My husband is retiring at the end of the month and that means we’ll do some things I wouldn’t have enjoyed doing solo but that were hard to fit in while he’s still working. Same-day Broadway tickets, tapings of late night shows. Basically acting like a tourist even though we have lived our whole lives here.
* I worked for a government agency which around here typically means that coworkers sell tickets for retirement parties and the flyers get widely distributed including to retirees. It’s not “cake in the conference room Tuesday afternoon”
I resent being forced to arise and go somewhere on someone else’s schedule.

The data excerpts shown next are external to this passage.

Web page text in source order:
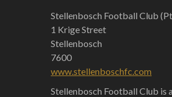
Stellenbosch Football Club
1 Krige Street
Stellenbosch
7600
www.stellenboschfc.com
Stellenbosch Football Club is
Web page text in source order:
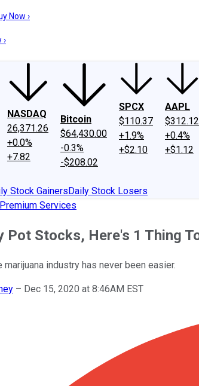
Investing Philosophy
Now ›
›
NASDAQ
26,371.26
+0.0%
+7.82
Bitcoin
$64,430.00
-0.3%
-$208.02
SPCX
$110.37
+1.9%
+$2.10
AAPL
$312.12
+0.4%
+$1.12
Stock GainersDaily Stock Losers
Services
Pot Stocks, Here's 1 Thing
industry has never been easier.
– Dec 15, 2020 at 8:46AM EST
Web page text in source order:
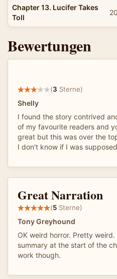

I resented it when forced into Kindergarten at age 5, and continued resenting it through all my schooling and careers, and resented having to drive to work on my last day.
Been retired 5 years now, and have turned down 3 offers to return to the mother ship and/or her competitors. Responded to the last one with Decker’s quote: “I was quit when I come in here… I’m twice as quit now.”
Huh? Is this a thing?
I’ve never heard of a concept like this.
Does anybody buy tickets to a private party?
I can see being expected to make a donation, maybe. And of course buying a gift is appropriate sometimes. But nobody prints, say, wedding invitations with a ticket price denominated in dollars.
Printing flyers and selling tickets makes sense for a charity event. But for a private individual?
Am I not understanding something?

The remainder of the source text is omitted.